Task objective:
Repeat, word for word, all the data that follows, and exclude the pictures.

START Provided entries

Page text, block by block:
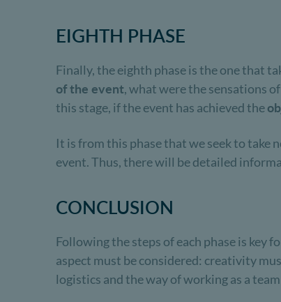
EIGHTH PHASE
Finally, the eighth phase is the one that
of the event, what were the sensations
this stage, if the event has achieved the
It is from this phase that we seek to take
event. Thus, there will be detailed
CONCLUSION
Following the steps of each phase is key
aspect must be considered: creativity
logistics and the way of working as a
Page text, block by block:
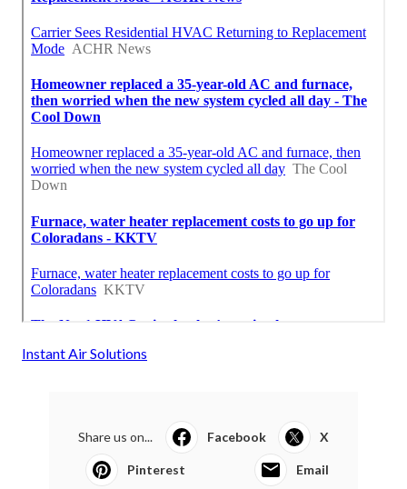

END Provided entries

Exercise response:
Page text, block by block:
EIGHTH PHASE
Finally, the eighth phase is the one that
of the event, what were the sensations
this stage, if the event has achieved the
It is from this phase that we seek to take
event. Thus, there will be detailed
CONCLUSION
Following the steps of each phase is key
aspect must be considered: creativity
logistics and the way of working as a
Page text, block by block:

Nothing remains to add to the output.